9. INVESTMENTS IN NON-CONSOLIDATED COMPANIES
We have investments in various international and domestic entities and ventures. The equity method of accounting is applied to such investments when the ownership structure prevents us from exercising a controlling influence over operating and financial policies of the businesses but still allow us to have significant influence. Under this method, our equity in the net earnings or losses of the investments is reflected as equity in net earnings of non-consolidated companies on our Consolidated Statements of Earnings. The effects of material intercompany transactions with these equity method investments are eliminated, including the gross profit on sales to and purchases from our equity-method investments which is deferred until the time of sale to the final third party customer. The cash flow presentation of dividends received from equity method investees is determined by evaluation of the facts, circumstances and nature of the distribution.
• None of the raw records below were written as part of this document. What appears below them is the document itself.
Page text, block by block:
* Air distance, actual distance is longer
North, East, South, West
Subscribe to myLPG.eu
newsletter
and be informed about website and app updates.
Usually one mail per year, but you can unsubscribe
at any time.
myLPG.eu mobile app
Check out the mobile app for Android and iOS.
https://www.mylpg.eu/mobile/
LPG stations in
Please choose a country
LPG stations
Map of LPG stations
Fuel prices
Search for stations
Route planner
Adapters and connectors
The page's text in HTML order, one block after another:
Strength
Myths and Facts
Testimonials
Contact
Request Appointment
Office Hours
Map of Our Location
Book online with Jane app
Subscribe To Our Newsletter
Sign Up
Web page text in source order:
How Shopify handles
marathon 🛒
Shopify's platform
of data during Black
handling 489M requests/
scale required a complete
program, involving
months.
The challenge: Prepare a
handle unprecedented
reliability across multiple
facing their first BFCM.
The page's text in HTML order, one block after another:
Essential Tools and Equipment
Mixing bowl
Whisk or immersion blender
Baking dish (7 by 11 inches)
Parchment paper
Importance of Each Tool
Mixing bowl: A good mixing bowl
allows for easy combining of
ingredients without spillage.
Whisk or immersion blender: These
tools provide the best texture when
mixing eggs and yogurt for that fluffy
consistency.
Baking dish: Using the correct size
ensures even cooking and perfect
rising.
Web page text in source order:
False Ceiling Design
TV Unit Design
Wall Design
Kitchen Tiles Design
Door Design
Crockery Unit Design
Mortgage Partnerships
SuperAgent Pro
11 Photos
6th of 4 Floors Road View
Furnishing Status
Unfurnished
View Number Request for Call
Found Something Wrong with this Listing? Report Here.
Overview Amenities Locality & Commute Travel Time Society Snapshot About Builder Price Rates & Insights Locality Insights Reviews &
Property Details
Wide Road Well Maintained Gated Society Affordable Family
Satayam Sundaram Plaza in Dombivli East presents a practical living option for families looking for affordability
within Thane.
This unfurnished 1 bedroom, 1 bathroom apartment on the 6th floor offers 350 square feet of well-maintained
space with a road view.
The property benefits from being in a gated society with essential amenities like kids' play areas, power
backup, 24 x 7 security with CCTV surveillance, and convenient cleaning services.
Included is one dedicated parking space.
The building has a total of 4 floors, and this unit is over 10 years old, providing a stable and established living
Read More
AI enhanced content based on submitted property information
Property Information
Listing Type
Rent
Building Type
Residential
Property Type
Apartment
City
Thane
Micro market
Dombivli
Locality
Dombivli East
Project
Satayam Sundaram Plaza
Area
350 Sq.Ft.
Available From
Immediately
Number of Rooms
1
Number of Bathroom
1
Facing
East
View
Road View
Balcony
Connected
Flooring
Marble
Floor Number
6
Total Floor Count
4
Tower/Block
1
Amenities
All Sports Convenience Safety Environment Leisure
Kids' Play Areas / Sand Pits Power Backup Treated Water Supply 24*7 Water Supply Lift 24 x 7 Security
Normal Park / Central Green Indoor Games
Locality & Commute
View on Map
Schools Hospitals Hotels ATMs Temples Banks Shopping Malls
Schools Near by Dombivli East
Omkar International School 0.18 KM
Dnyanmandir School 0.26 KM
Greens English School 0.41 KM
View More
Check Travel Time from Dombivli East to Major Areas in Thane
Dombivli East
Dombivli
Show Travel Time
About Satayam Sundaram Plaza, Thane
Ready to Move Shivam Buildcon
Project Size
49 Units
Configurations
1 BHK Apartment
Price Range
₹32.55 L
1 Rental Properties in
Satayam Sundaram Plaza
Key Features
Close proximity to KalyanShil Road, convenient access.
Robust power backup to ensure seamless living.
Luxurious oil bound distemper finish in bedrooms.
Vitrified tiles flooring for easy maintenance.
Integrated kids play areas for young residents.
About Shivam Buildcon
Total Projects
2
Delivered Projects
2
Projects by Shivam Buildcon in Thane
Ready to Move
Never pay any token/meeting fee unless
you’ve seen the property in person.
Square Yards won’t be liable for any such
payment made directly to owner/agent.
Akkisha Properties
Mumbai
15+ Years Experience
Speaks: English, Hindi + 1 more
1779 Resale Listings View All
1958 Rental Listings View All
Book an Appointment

A summary of our equity-method investments, which were in operation as of December 31, 2013, is as follows:
Entity | Economic Interest | ||
Gulf Sulphur Services LTD., LLLP | 50.0% | ||
River Bend Ag, LLC | 50.0% | ||
IFC S.A. | 45.0% | ||
Yunnan Three Circles Sinochem Cargill Fertilizers Co. Ltd. | 35.0% | ||
Miski Mayo Mine | 35.0% | ||
Canpotex | 39.9% | ||
The summarized financial information shown below includes all non-consolidated companies carried on the equity method.
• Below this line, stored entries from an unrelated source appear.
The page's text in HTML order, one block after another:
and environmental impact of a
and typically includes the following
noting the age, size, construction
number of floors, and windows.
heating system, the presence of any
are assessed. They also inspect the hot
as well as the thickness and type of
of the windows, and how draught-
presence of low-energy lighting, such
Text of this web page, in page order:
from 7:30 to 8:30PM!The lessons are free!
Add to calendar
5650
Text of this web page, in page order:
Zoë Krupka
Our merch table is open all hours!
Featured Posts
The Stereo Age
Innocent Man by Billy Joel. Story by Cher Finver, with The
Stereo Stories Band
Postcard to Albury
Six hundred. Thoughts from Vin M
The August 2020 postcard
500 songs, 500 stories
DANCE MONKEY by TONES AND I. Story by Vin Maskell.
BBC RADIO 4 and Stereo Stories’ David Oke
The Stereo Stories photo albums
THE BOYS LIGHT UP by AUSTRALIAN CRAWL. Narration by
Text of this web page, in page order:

Seven Months Ended | |||||||||||||
December 31, | Years Ended May 31, | ||||||||||||
(in millions) | 2013 | 2013 | 2012 | 2011 | |||||||||
Net sales | $ | 1,846.5 | $ | 4,475.2 | $ | 4,938.4 | $ | 4,061.7 | |||||
Net earnings | 12.1 | 67.5 | 97.9 | 0.5 | |||||||||
Mosaic's share of equity in net earnings (loss) | 10.9 | 18.3 | 13.3 | (5.0) | |||||||||
Total assets | 1,658.5 | 1,841.4 | 1,776.0 | 1,690.6 | |||||||||
Total liabilities | 985.3 | 1,149.8 | 1,005.0 | 1,022.5 | |||||||||
Mosaic's share of equity in net assets | 250.9 | 256.4 | 282.8 | 247.2 |
The difference between our share of equity in net assets as shown in the above table and the investment in non-consolidated companies as shown on the Consolidated Balance Sheets is due to an excess amount paid over the book value of the Miski Mayo Mine. The excess relates to phosphate rock reserves adjusted to fair value in relation to the Miski Mayo Mine. The excess amount is amortized over the estimated life of the phosphate rock reserve and is net of related deferred income taxes.
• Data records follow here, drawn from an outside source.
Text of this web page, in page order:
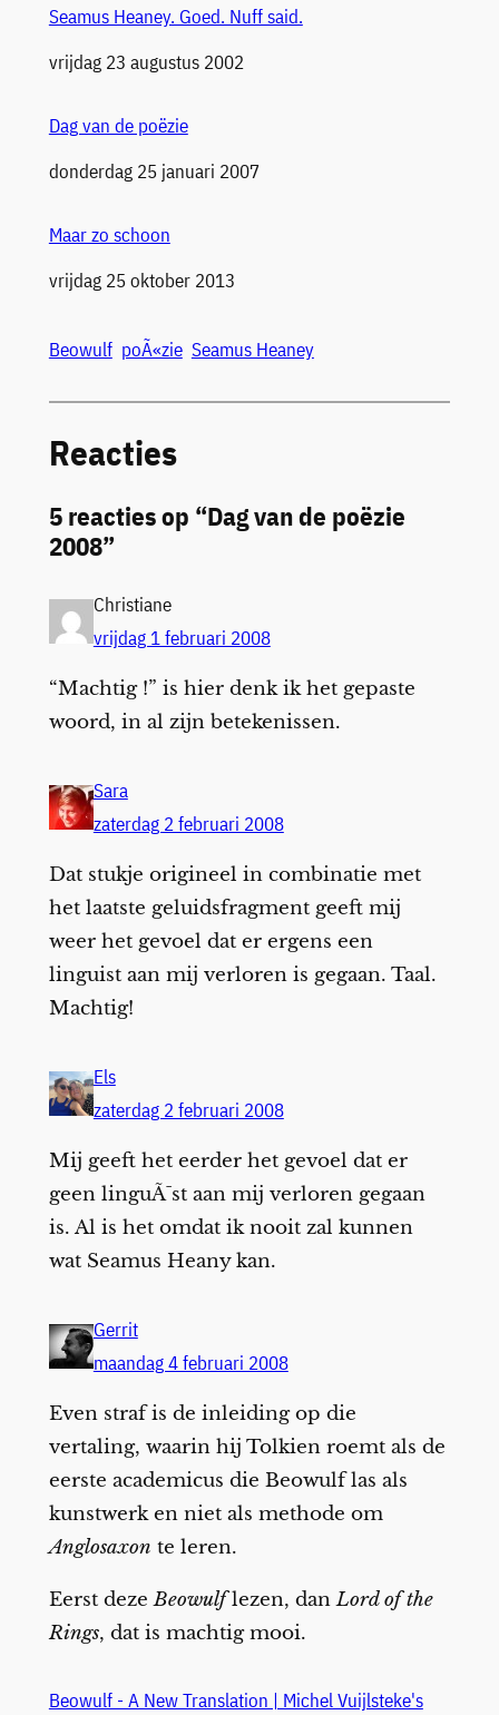
Seamus Heaney. Goed. Nuff said.
Datum
vrijdag 23 augustus 2002
Dag van de poëzie
Datum
donderdag 25 januari 2007
Maar zo schoon
Datum
vrijdag 25 oktober 2013
Beowulf poÃ«zie Seamus Heaney
Reacties
5 reacties op “Dag van de poëzie
2008”
Christiane
vrijdag 1 februari 2008
“Machtig !” is hier denk ik het gepaste
woord, in al zijn betekenissen.
Sara
zaterdag 2 februari 2008
Dat stukje origineel in combinatie met
het laatste geluidsfragment geeft mij
weer het gevoel dat er ergens een
linguist aan mij verloren is gegaan. Taal.
Machtig!
Els
zaterdag 2 februari 2008
Mij geeft het eerder het gevoel dat er
geen linguÃ¯st aan mij verloren gegaan
is. Al is het omdat ik nooit zal kunnen
wat Seamus Heany kan.
Gerrit
maandag 4 februari 2008
Even straf is de inleiding op die
vertaling, waarin hij Tolkien roemt als de
eerste academicus die Beowulf las als
kunstwerk en niet als methode om
Anglosaxon te leren.
Eerst dezeBeowulflezen, danLord of the
Rings, dat is machtig mooi.
Beowulf - A New Translation | Michel Vuijlsteke's

During fiscal 2011, we sold our 20.1% minority stake in Fosfertil, a phosphate crop nutrient producer in Brazil. Gross proceeds of $1.0 billion were received which resulted in a pre-tax gain of $685.6 million. The tax impact of this transaction was $116.2 million and was included in our provision for income taxes as of May 31, 2011.
On August 5, 2013, we entered into a Shareholders' Agreement with Ma'aden and SABIC under which the parties have formed a joint venture to develop, own and operate integrated phosphate production facilities in the Kingdom of Saudi Arabia subsequent to December 31, 2013. The approximately $7 billion greenfield project will be financed by the joint venture with debt and the investments of the parties, and have a production capacity of approximately 3.5 million tonnes of finished product. Operations are expected to commence in late calendar 2016. We own a 25% interest in the joint venture and will market approximately 25% of the production of the joint venture. Our cash investment is expected to be approximately $1 billion, funded over a four-year period. As of December 31, 2013, our investment was $174 million. Mosaic is expected to guarantee a portion of the project's debt during the construction phase and have obligations to fund certain construction cost overruns. As of December 31, 2013, construction financing has not been finalized, and no such guarantees exist by Mosaic. Additionally, as of December 31, 2013, there are no construction cost overruns which Mosaic would be obligated to fund.